***** Task data *****
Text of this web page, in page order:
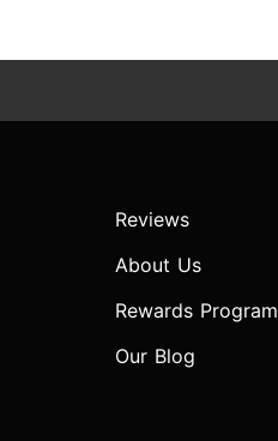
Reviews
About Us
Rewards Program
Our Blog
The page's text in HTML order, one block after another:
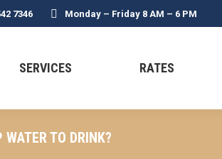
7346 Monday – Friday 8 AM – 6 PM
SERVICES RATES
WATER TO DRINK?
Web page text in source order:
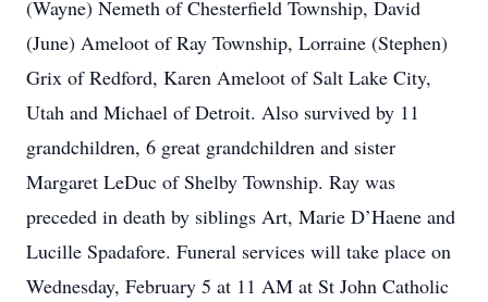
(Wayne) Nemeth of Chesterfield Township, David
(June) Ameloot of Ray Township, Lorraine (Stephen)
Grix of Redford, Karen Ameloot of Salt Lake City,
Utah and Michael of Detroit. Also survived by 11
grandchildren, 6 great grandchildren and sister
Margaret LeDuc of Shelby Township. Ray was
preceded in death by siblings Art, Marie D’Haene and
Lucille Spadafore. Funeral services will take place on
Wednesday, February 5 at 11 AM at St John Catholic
*****
### What to work on
Repeat the records above exactly. Pictures do not belong in the copy.

### Output for this task
Text of this web page, in page order:
Reviews
About Us
Rewards Program
Our Blog
The page's text in HTML order, one block after another:
7346 Monday – Friday 8 AM – 6 PM
SERVICES RATES
WATER TO DRINK?
Web page text in source order:
(Wayne) Nemeth of Chesterfield Township, David
(June) Ameloot of Ray Township, Lorraine (Stephen)
Grix of Redford, Karen Ameloot of Salt Lake City,
Utah and Michael of Detroit. Also survived by 11
grandchildren, 6 great grandchildren and sister
Margaret LeDuc of Shelby Township. Ray was
preceded in death by siblings Art, Marie D’Haene and
Lucille Spadafore. Funeral services will take place on
Wednesday, February 5 at 11 AM at St John Catholic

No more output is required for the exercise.